**RECORD EXCERPTS:**
- - - - -

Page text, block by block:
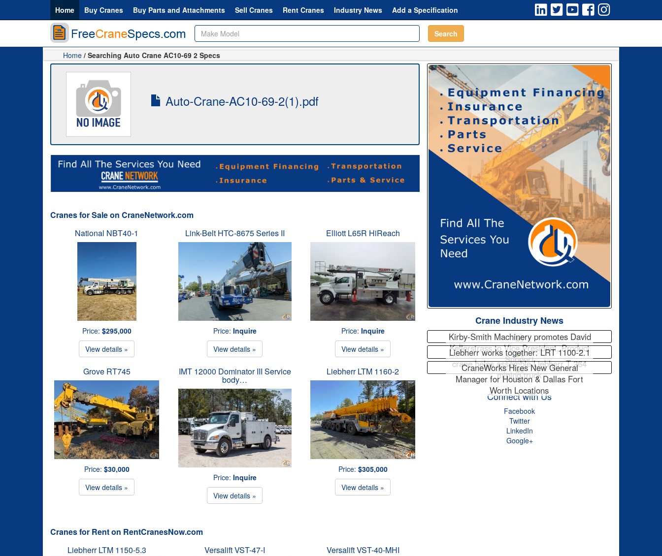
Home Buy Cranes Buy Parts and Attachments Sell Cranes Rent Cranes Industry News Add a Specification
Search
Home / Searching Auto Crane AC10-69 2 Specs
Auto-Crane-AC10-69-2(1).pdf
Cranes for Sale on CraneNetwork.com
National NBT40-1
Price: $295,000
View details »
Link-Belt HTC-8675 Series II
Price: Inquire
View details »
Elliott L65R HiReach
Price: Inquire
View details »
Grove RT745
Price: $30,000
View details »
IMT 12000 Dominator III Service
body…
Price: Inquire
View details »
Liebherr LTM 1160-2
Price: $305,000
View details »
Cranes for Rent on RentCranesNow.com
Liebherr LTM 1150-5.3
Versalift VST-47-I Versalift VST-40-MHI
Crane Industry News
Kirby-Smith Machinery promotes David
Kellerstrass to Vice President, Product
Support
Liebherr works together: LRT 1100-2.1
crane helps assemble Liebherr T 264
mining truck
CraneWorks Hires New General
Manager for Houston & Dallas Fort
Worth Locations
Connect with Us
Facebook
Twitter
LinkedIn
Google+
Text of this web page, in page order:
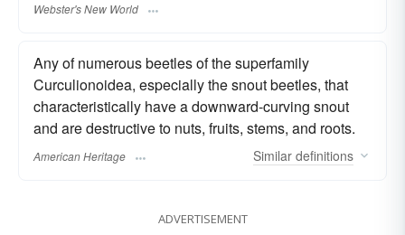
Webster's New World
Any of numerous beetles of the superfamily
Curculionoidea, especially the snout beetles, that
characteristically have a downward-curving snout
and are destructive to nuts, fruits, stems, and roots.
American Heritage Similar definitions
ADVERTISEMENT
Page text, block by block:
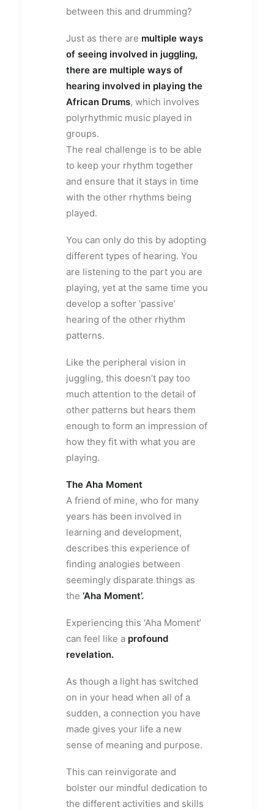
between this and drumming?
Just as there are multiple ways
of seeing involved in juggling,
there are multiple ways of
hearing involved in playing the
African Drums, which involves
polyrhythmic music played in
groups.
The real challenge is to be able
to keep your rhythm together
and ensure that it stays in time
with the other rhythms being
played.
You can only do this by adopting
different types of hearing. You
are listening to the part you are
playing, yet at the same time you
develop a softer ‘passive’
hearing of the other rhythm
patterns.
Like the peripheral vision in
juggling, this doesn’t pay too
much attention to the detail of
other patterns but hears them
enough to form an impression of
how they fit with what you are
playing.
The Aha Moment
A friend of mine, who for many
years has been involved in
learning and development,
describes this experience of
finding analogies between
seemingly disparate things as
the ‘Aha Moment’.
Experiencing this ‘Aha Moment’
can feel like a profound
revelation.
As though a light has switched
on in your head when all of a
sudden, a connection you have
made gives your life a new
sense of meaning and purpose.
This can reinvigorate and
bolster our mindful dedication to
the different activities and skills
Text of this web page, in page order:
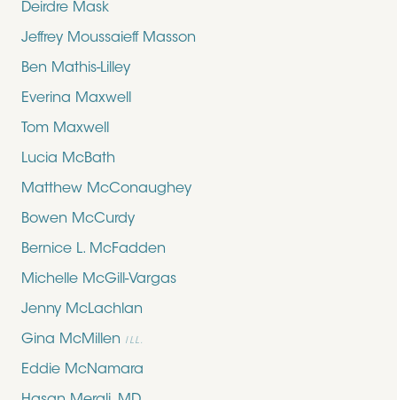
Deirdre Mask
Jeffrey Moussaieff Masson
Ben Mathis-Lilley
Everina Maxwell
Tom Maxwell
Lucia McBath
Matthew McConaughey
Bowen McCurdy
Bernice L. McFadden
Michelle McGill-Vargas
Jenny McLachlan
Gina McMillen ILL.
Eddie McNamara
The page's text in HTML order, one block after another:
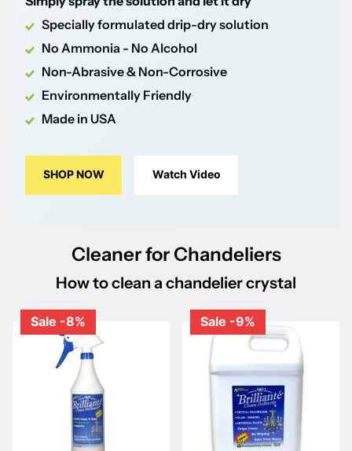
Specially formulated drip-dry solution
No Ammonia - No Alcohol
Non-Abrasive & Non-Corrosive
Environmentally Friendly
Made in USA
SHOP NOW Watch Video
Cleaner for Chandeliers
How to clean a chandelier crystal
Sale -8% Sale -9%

- - - - -

**REQUIRED WORK:** Give back, word for word, the lines of the records that run from the one holding "Cleaner for Chandeliers" to the very last.

**ANSWER BOX:**
Cleaner for Chandeliers
How to clean a chandelier crystal
Sale -8% Sale -9%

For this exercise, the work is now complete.